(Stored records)

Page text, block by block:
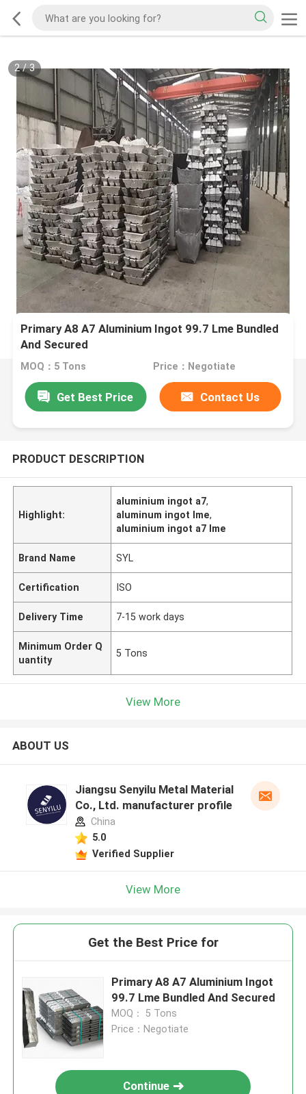
2/3
Primary A8 A7 Aluminium Ingot 99.7 Lme Bundled
And Secured
MOQ：5 Tons Price：Negotiate
Get Best Price Contact Us
PRODUCT DESCRIPTION
Highlight:
aluminium ingot a7,
aluminum ingot lme,
aluminium ingot a7 lme
Brand Name SYL
Certification ISO
Delivery Time 7-15 work days
Minimum Order Q
uantity
5 Tons
View More
ABOUT US
Jiangsu Senyilu Metal Material
Co., Ltd. manufacturer profile
China
5.0
Verified Supplier
View More
Get the Best Price for
Primary A8 A7 Aluminium Ingot
99.7 Lme Bundled And Secured
MOQ： 5 Tons
Price：Negotiate
Continue
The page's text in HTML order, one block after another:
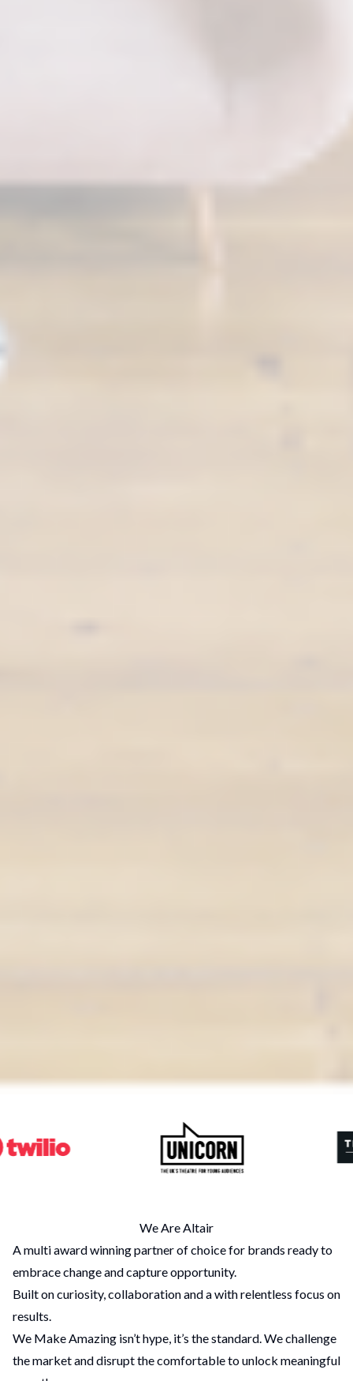
We Are Altair
A multi award winning partner of choice for brands ready to
embrace change and capture opportunity.
Built on curiosity, collaboration and a with relentless focus on
results.
We Make Amazing isn’t hype, it’s the standard. We challenge
the market and disrupt the comfortable to unlock meaningful
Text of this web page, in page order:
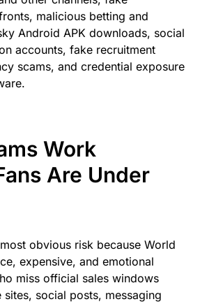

● **PROBLEM DESCRIPTION**
Set down nothing but the lines from the one containing "We Make Amazing" to the final line above, both included, with every picture left out.

● **TASK RESULT**
We Make Amazing isn’t hype, it’s the standard. We challenge
the market and disrupt the comfortable to unlock meaningful
Text of this web page, in page order:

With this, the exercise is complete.